Laurence Alma-Tadema (August 1865 – 12 March 1940), born Laurense Tadema, was a British writer of the late 19th and early 20th centuries who worked in many genres.[1]
Alma-Tadema was born in Brussels in 1865. She was the eldest daughter of the Dutch painter Lawrence Alma-Tadema (1836–1912) and his first wife Marie-Pauline Gressin-Dumoulin de Boisgirard.[2] Laurence lived in the cottage "The Fair Haven", Wittersham, Kent, and she involved herself with music and plays with the villagers and their children, going on to construct a building to seat a hundred people, used for musical concerts and plays, which she named "Hall of Happy Hours".[3] She mostly divided her time between a flat in Paris and her cottage in Wittersham.[4] She never married, and died in a nursing home in London on 12 March 1940.[1][5] Her stepmother, Lady Laura Theresa Alma-Tadema (1852–1909) and younger sister Anna Alma-Tadema (1867–1943) were noted visual artists.[6]
Alma-Tadema's first novel, Love's Martyr, was published in 1886. In addition to her own collections of stories and poems, which she often published herself, Alma-Tadema wrote two novels, songs and works on drama; she also made translations. The Orlando Project says about Alma-Tadema's writing that the "characteristic tone is one of intense emotion, but in prose and verse she has the gift of compression".[1] She contributed widely to periodicals, notably The Yellow Book, and also edited one herself.[1] Some of Alma-Tadema's plays were successfully produced in Germany.[3]
Alma-Tadema's poem "If No One Ever Marries Me", written in 1897 and published in Realms of Unknown Kings,[7] saw performances as a song in the 21st century by Natalie Merchant on her double album Leave Your Sleep.[8][9] In 1900 it had been included in the musical score, The daisy chain, cycle of twelve songs of childhood by Liza Lehmann,[10] and in 1922 in the musical score Little girls composed by Louise Sington.[citation needed]
Alma-Tadema had a close association with Poland.

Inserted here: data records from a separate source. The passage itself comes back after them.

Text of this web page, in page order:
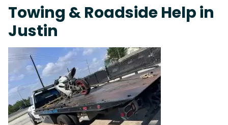
Towing & Roadside Help in
Justin
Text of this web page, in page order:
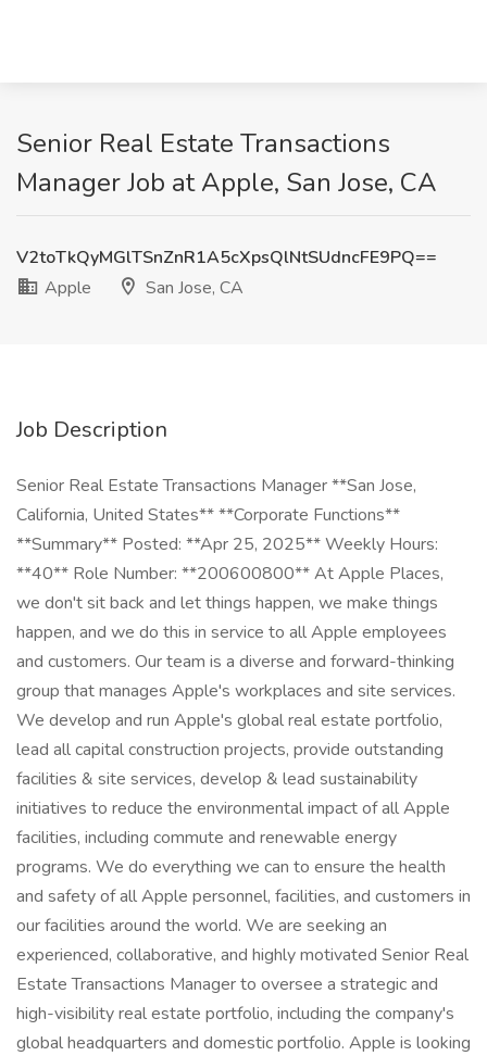
Senior Real Estate Transactions
Manager Job at Apple, San Jose, CA
V2toTkQyMGlTSnZnR1A5cXpsQlNtSUdncFE9PQ==
Apple
San Jose, CA
Job Description
Senior Real Estate Transactions Manager **San Jose,
California, United States** **Corporate Functions**
**Summary** Posted: **Apr 25, 2025** Weekly Hours:
**40** Role Number: **200600800** At Apple Places,
we don't sit back and let things happen, we make things
happen, and we do this in service to all Apple employees
and customers. Our team is a diverse and forward-thinking
group that manages Apple's workplaces and site services.
We develop and run Apple's global real estate portfolio,
lead all capital construction projects, provide outstanding
facilities & site services, develop & lead sustainability
initiatives to reduce the environmental impact of all Apple
facilities, including commute and renewable energy
programs. We do everything we can to ensure the health
and safety of all Apple personnel, facilities, and customers in
our facilities around the world. We are seeking an
experienced, collaborative, and highly motivated Senior Real
Estate Transactions Manager to oversee a strategic and
high-visibility real estate portfolio, including the company's
global headquarters and domestic portfolio. Apple is looking

She was secretary of the "Poland and the Polish Victims Relief Fund" from 1915 to 1939. She was an admirer and long-term associate of Ignacy Jan Paderewski both as far as his music and political activities were concerned, notably on Polish independence.[5] Alma-Tadema maintained a correspondence with him from 1915 to the end of her life. Some of her papers are deposited with the Bodleian Library at the University of Oxford.[11]
Alma-Tadema, who had socialist leanings, travelled to America in 1907 to tour the country widely.[3] She gave a series of readings on the "Meaning of Happiness", which proved exceedingly popular.[3] She also spoke on the plight of the divided Poland and asked her audience to express their feelings for this cause.[12][13]